* Data records *
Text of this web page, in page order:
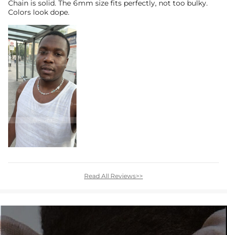
Chain is solid. The 6mm size fits perfectly, not too bulky.
Colors look dope.
Read All Reviews>>
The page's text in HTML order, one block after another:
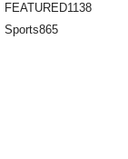
FEATURED1138
Sports865
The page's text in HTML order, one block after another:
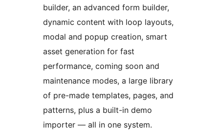
builder, an advanced form builder,
dynamic content with loop layouts,
modal and popup creation, smart
asset generation for fast
performance, coming soon and
maintenance modes, a large library
of pre-made templates, pages, and
patterns, plus a built-in demo
importer — all in one system.
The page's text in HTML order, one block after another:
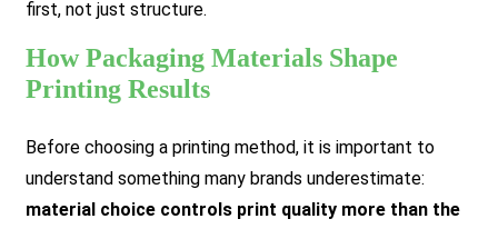
first, not just structure.
How Packaging Materials Shape
Printing Results
Before choosing a printing method, it is important to
understand something many brands underestimate:
material choice controls print quality more than the
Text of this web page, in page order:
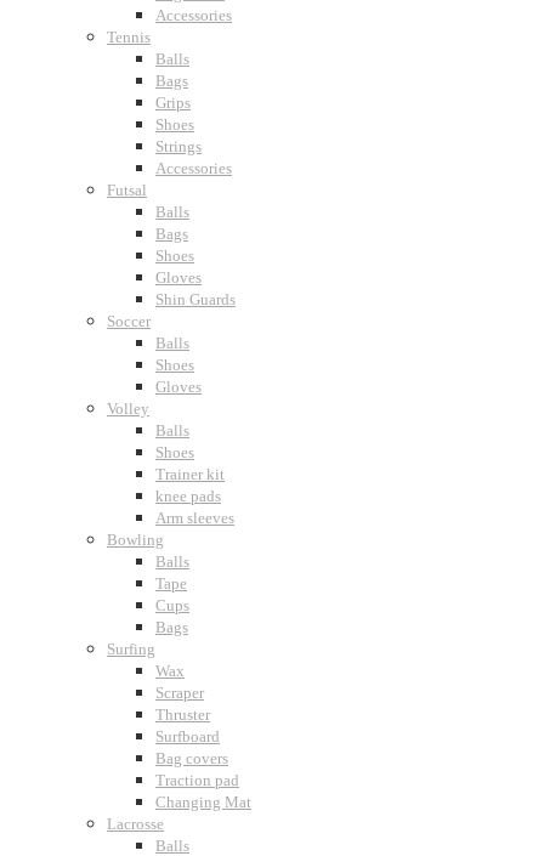
Accessories
Tennis
Balls
Bags
Grips
Shoes
Strings
Accessories
Futsal
Balls
Bags
Shoes
Gloves
Shin Guards
Soccer
Balls
Shoes
Gloves
Volley
Balls
Shoes
Trainer kit
knee pads
Arm sleeves
Bowling
Balls
Tape
Cups
Bags
Surfing
Wax
Scraper
Thruster
Surfboard
Bag covers
Traction pad
Changing Mat
Lacrosse
Balls
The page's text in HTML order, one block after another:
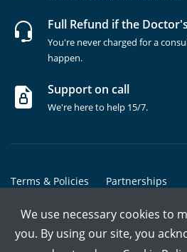
Full Refund if the
You're never charged for a
happen.
Support on call
We're here to help 15/7.
Terms & Policies Partnerships
Copyrights @ Marham Inc. All rights
We use necessary cookies to
you. By using our site, you

* What this task involves *
Extract the full listing exactly, with the pictures left out.

* Exercise answer *
Text of this web page, in page order:
Chain is solid. The 6mm size fits perfectly, not too bulky.
Colors look dope.
Read All Reviews>>
The page's text in HTML order, one block after another:
FEATURED1138
Sports865
The page's text in HTML order, one block after another:
builder, an advanced form builder,
dynamic content with loop layouts,
modal and popup creation, smart
asset generation for fast
performance, coming soon and
maintenance modes, a large library
of pre-made templates, pages, and
patterns, plus a built-in demo
importer — all in one system.
The page's text in HTML order, one block after another:
first, not just structure.
How Packaging Materials Shape
Printing Results
Before choosing a printing method, it is important to
understand something many brands underestimate:
material choice controls print quality more than the
Text of this web page, in page order:
Accessories
Tennis
Balls
Bags
Grips
Shoes
Strings
Accessories
Futsal
Balls
Bags
Shoes
Gloves
Shin Guards
Soccer
Balls
Shoes
Gloves
Volley
Balls
Shoes
Trainer kit
knee pads
Arm sleeves
Bowling
Balls
Tape
Cups
Bags
Surfing
Wax
Scraper
Thruster
Surfboard
Bag covers
Traction pad
Changing Mat
Lacrosse
Balls
The page's text in HTML order, one block after another:
Full Refund if the
You're never charged for a
happen.
Support on call
We're here to help 15/7.
Terms & Policies Partnerships
Copyrights @ Marham Inc. All rights
We use necessary cookies to
you. By using our site, you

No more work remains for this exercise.